In my 20s and early 30s, Halloween was a big deal amongst my friends, so I made the effort and got involved. After a while, however, the effort it took to come up with and put together a good costume and fight my way through crowded Halloween parties became way more than I was willing to put forth, so I now wear black and call it a day.  I do enjoy seeing the costumes on the kiddos, though. And I might even watch a scary movie tonight. Who says I don’t get into the spirit of the holiday???

You know what I do get into the spirit of, without hesitation? Fall breads.
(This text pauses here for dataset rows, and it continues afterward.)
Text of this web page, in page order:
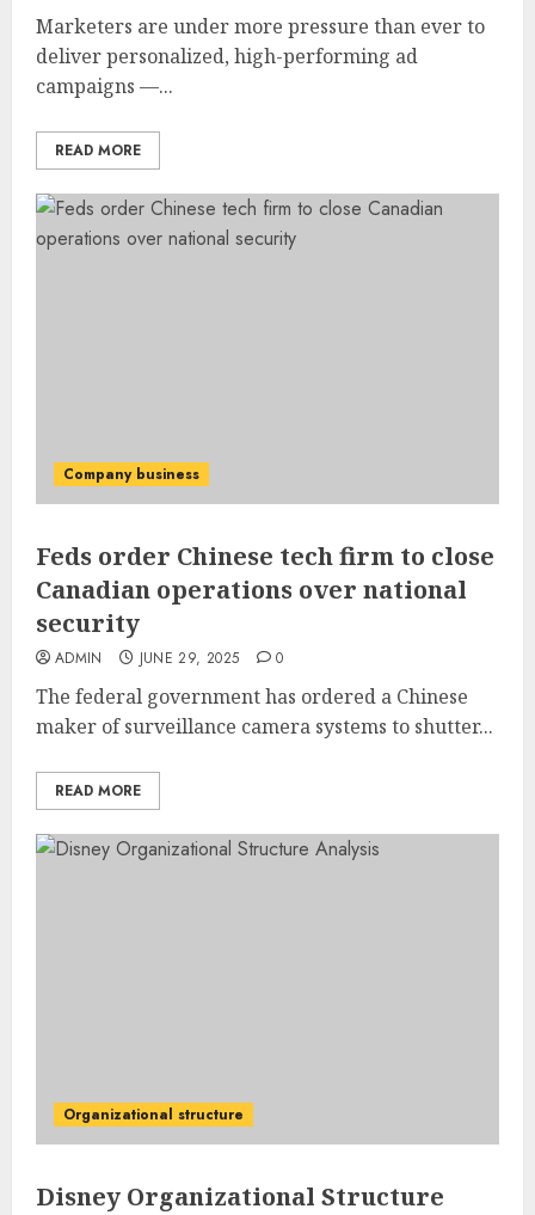
Marketers are under more pressure than ever to
deliver personalized, high-performing ad
campaigns —...
READ MORE
Company business
Feds order Chinese tech firm to close
Canadian operations over national
security
ADMIN JUNE 29, 2025 0
The federal government has ordered a Chinese
maker of surveillance camera systems to shutter...
READ MORE
Organizational structure
Disney Organizational Structure

My Instagram feed has been inundated with pumpkin bread, banana bread, butternut squash bread, and multiple other flavors and combinations and it has been making me HUNGRY.  So I decided to try my hand at making a bread out of my favorite fall fruit, apples, and the result was delicious.  It was really easy to make, so I encourage you to try it.  It also goes quite nicely with baked cinnamon apples and vanilla yogurt…just sayin’.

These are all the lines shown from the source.